Items listed in a dataset
↓↓↓

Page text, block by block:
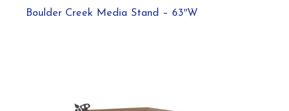
Boulder Creek Media Stand – 63″W
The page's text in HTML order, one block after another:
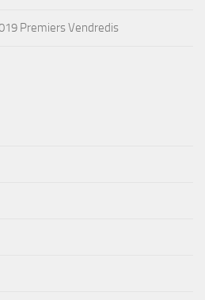
Premiers Vendredis
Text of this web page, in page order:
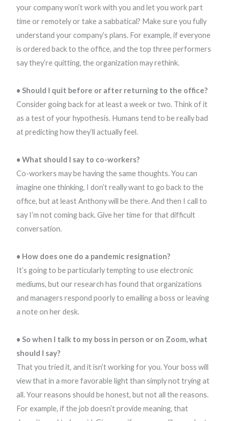
your company won’t work with you and let you work part
time or remotely or take a sabbatical? Make sure you fully
understand your company’s plans. For example, if everyone
is ordered back to the office, and the top three performers
say they’re quitting, the organization may rethink.
• Should I quit before or after returning to the office?
Consider going back for at least a week or two. Think of it
as a test of your hypothesis. Humans tend to be really bad
at predicting how they’ll actually feel.
• What should I say to co-workers?
Co-workers may be having the same thoughts. You can
imagine one thinking, I don’t really want to go back to the
office, but at least Anthony will be there. And then I call to
say I’m not coming back. Give her time for that difficult
conversation.
• How does one do a pandemic resignation?
It’s going to be particularly tempting to use electronic
mediums, but our research has found that organizations
and managers respond poorly to emailing a boss or leaving
a note on her desk.
• So when I talk to my boss in person or on Zoom, what
should I say?
That you tried it, and it isn’t working for you. Your boss will
view that in a more favorable light than simply not trying at
all. Your reasons should be honest, but not all the reasons.
For example, if the job doesn’t provide meaning, that
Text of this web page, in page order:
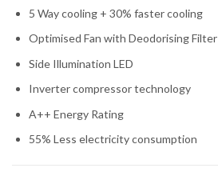
5 Way cooling + 30% faster cooling
Optimised Fan with Deodorising Filter
Side Illumination LED
Inverter compressor technology
A++ Energy Rating
55% Less electricity consumption
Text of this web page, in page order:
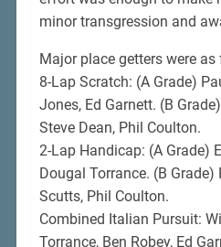
minor transgression and
Major place getters were
8-Lap Scratch: (A Grade)
Jones, Ed Garnett. (B
Steve Dean, Phil Coulton.
2-Lap Handicap: (A Grade)
Dougal Torrance. (B Grade)
Scutts, Phil Coulton.
Combined Italian Pursuit:
Torrance, Ben Robey, Ed
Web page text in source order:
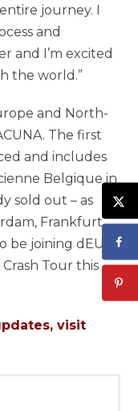
journey. I
and
and I’m excited
the world.”
and North-
The first
and includes
Belgique in
sold out – as
Frankfurt,
be joining dEUS
Tour this
visit

↑↑↑

### Problem statement
Copy exactly the lines from the line containing "A++ Energy Rating" through the last line of the records, both included, and omit every picture.

### Written solution
A++ Energy Rating
55% Less electricity consumption
Text of this web page, in page order:
minor transgression and
Major place getters were
8-Lap Scratch: (A Grade)
Jones, Ed Garnett. (B
Steve Dean, Phil Coulton.
2-Lap Handicap: (A Grade)
Dougal Torrance. (B Grade)
Scutts, Phil Coulton.
Combined Italian Pursuit:
Torrance, Ben Robey, Ed
Web page text in source order:
journey. I
and
and I’m excited
the world.”
and North-
The first
and includes
Belgique in
sold out – as
Frankfurt,
be joining dEUS
Tour this
visit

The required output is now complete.